◆ **Records to use**
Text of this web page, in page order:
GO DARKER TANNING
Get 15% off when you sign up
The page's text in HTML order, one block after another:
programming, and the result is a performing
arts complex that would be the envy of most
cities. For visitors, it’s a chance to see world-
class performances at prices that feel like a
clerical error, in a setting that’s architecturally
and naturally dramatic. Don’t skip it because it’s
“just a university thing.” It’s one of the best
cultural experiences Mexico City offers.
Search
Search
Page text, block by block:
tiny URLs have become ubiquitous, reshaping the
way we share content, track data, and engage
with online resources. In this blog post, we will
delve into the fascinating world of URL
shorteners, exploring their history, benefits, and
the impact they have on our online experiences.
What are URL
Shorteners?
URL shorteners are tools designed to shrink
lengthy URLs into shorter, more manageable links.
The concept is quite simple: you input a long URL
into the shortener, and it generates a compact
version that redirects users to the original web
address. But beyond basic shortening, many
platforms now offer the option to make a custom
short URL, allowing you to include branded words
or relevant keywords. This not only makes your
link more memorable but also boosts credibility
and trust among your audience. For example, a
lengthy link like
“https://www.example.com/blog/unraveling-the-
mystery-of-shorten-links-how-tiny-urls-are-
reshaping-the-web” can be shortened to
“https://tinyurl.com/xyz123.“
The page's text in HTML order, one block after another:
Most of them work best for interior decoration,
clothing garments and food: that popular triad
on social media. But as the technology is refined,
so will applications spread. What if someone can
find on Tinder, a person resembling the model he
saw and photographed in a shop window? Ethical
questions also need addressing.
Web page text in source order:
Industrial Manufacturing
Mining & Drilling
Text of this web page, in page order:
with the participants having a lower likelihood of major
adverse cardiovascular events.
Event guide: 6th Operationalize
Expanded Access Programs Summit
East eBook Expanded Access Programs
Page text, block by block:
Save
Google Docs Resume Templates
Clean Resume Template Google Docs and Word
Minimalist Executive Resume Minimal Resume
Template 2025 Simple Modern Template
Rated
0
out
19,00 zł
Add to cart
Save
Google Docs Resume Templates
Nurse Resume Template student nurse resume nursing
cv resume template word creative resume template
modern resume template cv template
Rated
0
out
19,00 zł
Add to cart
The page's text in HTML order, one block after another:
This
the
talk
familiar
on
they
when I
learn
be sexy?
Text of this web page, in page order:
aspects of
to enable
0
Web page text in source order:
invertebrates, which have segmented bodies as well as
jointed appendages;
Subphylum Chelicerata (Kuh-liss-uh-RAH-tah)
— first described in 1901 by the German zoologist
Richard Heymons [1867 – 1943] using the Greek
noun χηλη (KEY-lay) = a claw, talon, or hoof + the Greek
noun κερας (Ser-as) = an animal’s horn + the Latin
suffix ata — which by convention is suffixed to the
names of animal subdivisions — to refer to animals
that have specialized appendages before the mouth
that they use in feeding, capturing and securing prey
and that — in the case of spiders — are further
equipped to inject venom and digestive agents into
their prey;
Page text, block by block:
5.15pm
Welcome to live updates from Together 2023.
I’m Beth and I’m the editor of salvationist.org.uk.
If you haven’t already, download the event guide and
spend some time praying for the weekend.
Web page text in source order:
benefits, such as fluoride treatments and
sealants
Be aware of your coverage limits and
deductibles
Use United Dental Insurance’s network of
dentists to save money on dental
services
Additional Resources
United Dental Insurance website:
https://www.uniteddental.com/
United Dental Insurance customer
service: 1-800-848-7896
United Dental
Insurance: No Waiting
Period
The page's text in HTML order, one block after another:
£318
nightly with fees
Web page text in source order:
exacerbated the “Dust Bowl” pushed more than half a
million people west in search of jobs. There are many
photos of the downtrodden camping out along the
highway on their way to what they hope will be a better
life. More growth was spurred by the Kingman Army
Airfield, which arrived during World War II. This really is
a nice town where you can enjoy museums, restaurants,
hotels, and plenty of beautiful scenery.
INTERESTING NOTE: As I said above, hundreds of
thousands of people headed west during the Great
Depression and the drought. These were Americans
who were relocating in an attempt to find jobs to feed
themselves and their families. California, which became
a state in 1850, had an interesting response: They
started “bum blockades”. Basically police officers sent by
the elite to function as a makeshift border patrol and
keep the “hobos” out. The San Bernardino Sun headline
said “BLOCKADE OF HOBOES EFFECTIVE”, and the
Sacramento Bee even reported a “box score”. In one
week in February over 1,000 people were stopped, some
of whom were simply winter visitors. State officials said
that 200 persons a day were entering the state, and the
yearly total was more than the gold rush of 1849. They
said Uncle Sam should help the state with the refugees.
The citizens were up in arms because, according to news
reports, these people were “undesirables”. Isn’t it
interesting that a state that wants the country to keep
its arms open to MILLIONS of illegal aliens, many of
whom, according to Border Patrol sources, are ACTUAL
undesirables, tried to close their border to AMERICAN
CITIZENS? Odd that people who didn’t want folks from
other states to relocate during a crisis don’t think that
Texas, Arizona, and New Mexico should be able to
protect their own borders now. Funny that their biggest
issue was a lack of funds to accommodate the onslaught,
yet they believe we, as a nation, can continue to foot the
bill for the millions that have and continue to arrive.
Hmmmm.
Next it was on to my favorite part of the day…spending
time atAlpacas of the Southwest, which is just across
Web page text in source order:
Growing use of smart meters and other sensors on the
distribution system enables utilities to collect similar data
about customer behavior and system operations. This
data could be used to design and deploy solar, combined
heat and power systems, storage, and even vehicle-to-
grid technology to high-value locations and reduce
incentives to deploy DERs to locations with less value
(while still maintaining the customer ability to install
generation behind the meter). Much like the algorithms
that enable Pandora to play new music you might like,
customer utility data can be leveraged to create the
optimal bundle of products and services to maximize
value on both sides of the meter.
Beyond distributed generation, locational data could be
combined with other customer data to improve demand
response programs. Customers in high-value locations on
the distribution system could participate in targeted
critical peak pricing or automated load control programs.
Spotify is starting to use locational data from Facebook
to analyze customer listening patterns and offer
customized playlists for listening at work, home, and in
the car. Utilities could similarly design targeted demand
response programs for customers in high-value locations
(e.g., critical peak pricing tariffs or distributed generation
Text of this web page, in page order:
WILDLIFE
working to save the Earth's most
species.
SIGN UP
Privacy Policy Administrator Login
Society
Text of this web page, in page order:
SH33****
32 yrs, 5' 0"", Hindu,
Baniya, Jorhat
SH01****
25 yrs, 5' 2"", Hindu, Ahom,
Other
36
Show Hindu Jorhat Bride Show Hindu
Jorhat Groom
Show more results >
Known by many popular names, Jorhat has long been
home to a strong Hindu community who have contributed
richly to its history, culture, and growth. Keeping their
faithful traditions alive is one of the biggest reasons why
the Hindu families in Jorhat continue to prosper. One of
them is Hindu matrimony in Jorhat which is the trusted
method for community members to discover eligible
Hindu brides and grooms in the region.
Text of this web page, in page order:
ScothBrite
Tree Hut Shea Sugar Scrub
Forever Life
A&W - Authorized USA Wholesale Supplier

◆ **How to complete this task**
Please reproduce the closing stretch of the records, from the line with "method for community" through the last line, exactly as it stands.

◆ **Result of the exercise**
method for community members to discover eligible
Hindu brides and grooms in the region.
Text of this web page, in page order:
ScothBrite
Tree Hut Shea Sugar Scrub
Forever Life
A&W - Authorized USA Wholesale Supplier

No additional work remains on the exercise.